# Task statement
Transcribe exactly each line of the entries, from the opening line to the line with "Best Places in St. Petersburg (55)", with both of those lines included.
'''
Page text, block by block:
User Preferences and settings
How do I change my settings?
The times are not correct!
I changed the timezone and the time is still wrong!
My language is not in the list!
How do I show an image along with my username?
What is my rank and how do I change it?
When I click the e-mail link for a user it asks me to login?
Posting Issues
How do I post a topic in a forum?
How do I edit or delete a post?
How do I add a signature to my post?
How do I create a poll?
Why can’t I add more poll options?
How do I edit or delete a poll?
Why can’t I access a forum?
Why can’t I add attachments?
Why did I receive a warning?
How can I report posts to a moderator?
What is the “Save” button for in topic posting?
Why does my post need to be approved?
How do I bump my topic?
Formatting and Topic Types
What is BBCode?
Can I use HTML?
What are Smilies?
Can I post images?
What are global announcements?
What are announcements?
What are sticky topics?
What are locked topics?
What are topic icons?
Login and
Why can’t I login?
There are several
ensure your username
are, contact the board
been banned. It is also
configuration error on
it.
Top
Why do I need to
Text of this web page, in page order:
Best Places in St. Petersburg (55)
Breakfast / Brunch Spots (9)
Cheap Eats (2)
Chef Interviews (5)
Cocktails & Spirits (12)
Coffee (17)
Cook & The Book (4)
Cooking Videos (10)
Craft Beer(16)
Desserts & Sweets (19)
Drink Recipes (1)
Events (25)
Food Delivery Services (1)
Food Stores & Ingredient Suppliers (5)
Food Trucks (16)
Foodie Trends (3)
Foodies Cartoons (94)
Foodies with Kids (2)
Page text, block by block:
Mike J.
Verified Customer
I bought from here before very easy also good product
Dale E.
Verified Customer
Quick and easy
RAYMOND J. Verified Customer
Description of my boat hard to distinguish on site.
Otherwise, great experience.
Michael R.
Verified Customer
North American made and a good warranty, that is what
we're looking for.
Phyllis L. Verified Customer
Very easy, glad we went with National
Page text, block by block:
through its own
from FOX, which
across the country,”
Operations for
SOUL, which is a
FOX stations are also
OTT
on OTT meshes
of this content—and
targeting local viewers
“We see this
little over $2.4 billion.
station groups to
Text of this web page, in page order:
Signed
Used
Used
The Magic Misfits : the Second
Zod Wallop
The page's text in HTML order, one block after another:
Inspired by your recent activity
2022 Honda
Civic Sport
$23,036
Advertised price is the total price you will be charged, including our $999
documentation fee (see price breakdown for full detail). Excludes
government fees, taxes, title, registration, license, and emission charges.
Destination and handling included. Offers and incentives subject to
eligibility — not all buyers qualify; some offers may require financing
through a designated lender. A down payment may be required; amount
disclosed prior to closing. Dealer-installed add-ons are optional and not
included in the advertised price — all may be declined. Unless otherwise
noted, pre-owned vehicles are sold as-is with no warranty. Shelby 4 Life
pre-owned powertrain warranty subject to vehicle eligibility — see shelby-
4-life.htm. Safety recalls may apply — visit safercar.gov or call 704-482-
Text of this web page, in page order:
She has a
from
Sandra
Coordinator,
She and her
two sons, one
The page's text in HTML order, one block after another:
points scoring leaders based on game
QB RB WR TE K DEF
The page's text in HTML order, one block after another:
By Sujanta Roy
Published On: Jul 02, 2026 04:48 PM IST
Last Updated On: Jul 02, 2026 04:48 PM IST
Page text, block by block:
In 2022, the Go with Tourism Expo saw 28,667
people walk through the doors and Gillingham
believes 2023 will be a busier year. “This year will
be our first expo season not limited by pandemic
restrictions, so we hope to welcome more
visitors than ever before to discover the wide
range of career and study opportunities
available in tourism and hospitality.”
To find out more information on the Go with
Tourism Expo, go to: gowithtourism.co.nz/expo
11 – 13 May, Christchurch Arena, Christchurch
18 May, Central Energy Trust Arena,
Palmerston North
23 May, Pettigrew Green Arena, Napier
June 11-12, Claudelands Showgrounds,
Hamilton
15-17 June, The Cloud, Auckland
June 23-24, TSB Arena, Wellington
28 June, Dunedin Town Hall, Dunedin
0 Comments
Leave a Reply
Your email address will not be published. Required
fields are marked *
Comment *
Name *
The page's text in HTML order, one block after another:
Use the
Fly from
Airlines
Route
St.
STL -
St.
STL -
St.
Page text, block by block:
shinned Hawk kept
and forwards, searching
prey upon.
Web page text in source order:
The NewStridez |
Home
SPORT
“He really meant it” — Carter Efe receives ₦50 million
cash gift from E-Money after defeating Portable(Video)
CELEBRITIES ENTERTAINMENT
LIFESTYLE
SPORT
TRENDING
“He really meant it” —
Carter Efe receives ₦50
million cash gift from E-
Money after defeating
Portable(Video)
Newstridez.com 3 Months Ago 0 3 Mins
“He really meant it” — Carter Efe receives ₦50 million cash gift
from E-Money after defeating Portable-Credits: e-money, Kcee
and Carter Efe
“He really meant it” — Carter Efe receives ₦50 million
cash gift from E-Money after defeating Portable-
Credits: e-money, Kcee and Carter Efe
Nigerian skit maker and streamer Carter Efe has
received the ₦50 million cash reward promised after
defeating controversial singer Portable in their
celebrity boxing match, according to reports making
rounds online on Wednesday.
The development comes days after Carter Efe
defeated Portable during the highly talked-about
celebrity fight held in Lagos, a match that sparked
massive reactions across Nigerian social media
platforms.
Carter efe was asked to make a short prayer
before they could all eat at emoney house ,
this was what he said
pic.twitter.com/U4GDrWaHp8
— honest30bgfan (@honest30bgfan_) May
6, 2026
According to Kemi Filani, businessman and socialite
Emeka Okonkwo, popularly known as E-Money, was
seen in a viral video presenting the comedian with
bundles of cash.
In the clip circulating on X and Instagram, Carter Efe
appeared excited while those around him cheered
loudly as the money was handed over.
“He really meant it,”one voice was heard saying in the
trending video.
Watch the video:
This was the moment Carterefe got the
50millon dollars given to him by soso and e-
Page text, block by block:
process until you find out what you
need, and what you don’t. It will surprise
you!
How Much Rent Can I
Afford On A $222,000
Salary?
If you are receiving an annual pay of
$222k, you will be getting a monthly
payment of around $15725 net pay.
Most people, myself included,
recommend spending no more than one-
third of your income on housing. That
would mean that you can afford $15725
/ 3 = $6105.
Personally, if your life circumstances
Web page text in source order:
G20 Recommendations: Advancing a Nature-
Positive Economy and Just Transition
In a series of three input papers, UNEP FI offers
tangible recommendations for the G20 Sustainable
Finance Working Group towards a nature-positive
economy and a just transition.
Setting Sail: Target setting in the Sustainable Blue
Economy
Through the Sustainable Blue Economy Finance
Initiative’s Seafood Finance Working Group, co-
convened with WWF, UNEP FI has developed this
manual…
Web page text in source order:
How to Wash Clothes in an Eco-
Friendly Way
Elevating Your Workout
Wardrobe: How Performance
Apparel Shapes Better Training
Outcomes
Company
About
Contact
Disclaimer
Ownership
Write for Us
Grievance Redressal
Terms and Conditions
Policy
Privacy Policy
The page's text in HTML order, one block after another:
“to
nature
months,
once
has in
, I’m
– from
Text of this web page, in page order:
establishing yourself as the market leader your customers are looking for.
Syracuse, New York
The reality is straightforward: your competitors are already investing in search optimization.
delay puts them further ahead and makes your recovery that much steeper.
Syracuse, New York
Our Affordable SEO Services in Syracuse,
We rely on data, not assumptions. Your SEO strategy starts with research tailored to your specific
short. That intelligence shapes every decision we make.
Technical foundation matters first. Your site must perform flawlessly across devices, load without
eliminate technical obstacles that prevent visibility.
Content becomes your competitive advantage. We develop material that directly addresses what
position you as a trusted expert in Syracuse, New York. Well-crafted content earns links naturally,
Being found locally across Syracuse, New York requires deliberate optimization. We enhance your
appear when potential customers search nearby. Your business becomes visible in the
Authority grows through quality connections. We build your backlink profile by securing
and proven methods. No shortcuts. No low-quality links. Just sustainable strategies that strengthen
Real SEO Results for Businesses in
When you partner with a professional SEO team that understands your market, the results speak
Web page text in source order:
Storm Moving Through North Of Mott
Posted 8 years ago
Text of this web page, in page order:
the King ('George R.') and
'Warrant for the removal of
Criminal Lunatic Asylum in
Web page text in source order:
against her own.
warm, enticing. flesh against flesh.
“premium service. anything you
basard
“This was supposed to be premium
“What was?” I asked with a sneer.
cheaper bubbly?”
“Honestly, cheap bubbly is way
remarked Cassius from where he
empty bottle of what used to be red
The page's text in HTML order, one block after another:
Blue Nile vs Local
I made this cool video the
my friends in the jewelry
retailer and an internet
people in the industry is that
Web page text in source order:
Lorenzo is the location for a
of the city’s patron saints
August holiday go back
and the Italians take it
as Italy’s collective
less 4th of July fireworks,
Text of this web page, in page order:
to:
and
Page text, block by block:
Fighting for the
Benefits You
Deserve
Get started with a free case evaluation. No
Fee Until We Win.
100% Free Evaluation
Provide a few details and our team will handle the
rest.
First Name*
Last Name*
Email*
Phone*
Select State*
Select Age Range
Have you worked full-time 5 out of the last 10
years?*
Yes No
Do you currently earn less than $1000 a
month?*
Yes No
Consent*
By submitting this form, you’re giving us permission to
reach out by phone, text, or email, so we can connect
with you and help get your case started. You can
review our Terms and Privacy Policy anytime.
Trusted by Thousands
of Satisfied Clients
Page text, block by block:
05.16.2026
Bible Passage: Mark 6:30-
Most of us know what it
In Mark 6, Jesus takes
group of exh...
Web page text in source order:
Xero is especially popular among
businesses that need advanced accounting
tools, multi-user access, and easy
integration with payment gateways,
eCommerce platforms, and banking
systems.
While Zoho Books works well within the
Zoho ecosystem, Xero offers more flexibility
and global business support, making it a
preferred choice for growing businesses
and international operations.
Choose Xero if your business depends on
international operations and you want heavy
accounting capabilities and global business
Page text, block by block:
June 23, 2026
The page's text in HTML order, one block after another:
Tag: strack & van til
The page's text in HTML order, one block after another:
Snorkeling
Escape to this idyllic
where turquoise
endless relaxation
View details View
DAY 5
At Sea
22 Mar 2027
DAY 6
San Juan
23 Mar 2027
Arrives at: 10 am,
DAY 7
'''
# Output of the task
Page text, block by block:
User Preferences and settings
How do I change my settings?
The times are not correct!
I changed the timezone and the time is still wrong!
My language is not in the list!
How do I show an image along with my username?
What is my rank and how do I change it?
When I click the e-mail link for a user it asks me to login?
Posting Issues
How do I post a topic in a forum?
How do I edit or delete a post?
How do I add a signature to my post?
How do I create a poll?
Why can’t I add more poll options?
How do I edit or delete a poll?
Why can’t I access a forum?
Why can’t I add attachments?
Why did I receive a warning?
How can I report posts to a moderator?
What is the “Save” button for in topic posting?
Why does my post need to be approved?
How do I bump my topic?
Formatting and Topic Types
What is BBCode?
Can I use HTML?
What are Smilies?
Can I post images?
What are global announcements?
What are announcements?
What are sticky topics?
What are locked topics?
What are topic icons?
Login and
Why can’t I login?
There are several
ensure your username
are, contact the board
been banned. It is also
configuration error on
it.
Top
Why do I need to
Text of this web page, in page order:
Best Places in St. Petersburg (55)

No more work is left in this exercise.